The trio of studies5,6,7 might also help us to understand the clinical differences observed when melanomas are treated with MEK or BRAF inhibitors, and may provide insight into which drugs should be selected to treat genetically distinct tumours. The reports suggest that BRAF inhibitors do not inhibit (and may even potentiate) ERK signalling in normal tissues, such as skin. This effect might actually provide a greater therapeutic window for anticancer treatment, allowing BRAF inhibitors to be administered at sufficient doses to fully inhibit ERK signalling in BRAF-mutant tumours, while sparing normal tissue. In contrast, MEK inhibitors block ERK signalling in both tumour and normal tissue, so that the therapeutically acceptable doses of these compounds are limited by the side effects associated with ERK inhibition in normal tissue, such as intolerable skin rashes2. It is currently not known whether the greater success of PLX4032 in clinical trials, compared with MEK inhibitors, is solely the result of a greater therapeutic window, or whether this success also (or instead) stems from the selectivity of PLX4032 for BRAFV600E. The answer to this question is important for future drug development, as BRAF inhibitors that do not activate CRAF might ultimately cause side effects similar to those caused by MEK inhibitors. Thus, a compound that inhibits BRAFV600E alone, if it is possible to develop such an agent, might ultimately be the best drug for treating BRAFV600E-mutant melanomas.

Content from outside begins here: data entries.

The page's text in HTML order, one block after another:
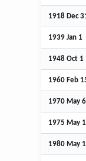
1918 Dec
1939 Jan 1
1948 Oct 1
1960 Feb
1970 May 6
1975 May 1
1980 May 1
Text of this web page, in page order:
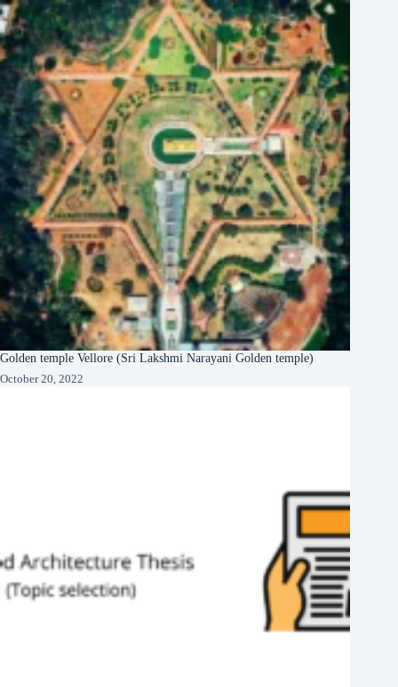
Golden temple Vellore (Sri Lakshmi Narayani Golden temple)
October 20, 2022
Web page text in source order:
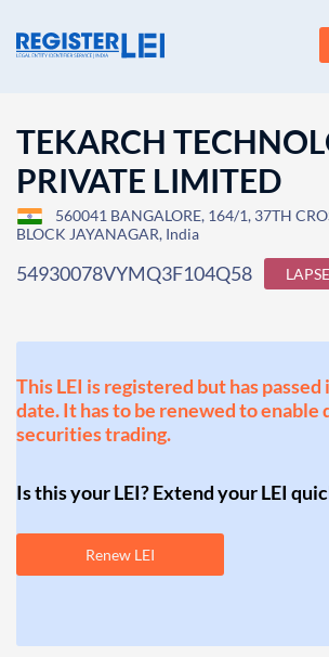
TEKARCH
PRIVATE LIMITED
560041 BANGALORE, 164/1, 37TH
BLOCK JAYANAGAR, India
54930078VYMQ3F104Q58
This LEI is registered but has
date. It has to be renewed to
securities trading.
Is this your LEI? Extend your LEI
Renew LEI
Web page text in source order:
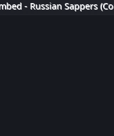
- Russian Sappers

Finally, the observation5 that pan-RAF inhibitors might also activate the RAS–RAF–MEK–ERK pathway in RAS-mutant cells at low concentrations may suggest that only those inhibitors that potently inhibit CRAF at clinically achievable drug concentrations should be considered as treatments for RAS-mutant cancers. Alternatively, MEK inhibitors may be a more appropriate choice of therapeutic agent. Regardless of the agent chosen, it will probably need to be used in combination with another drug to effectively treat RAS-mutant tumours.

More fundamentally, these reports5,6,7 suggest that, despite 25 years of intensive study, we still do not fully appreciate the complexities of the RAS–RAF–MEK–ERK pathway. The unexpected effects (and, in some cases, lack of effects) of cancer therapies that target it underscore the value of studies aimed at garnering detailed mechanistic insight into both normal and pathogenic signalling mediated by this pathway. Such insight might ultimately lead to the development of effective new anticancer therapies.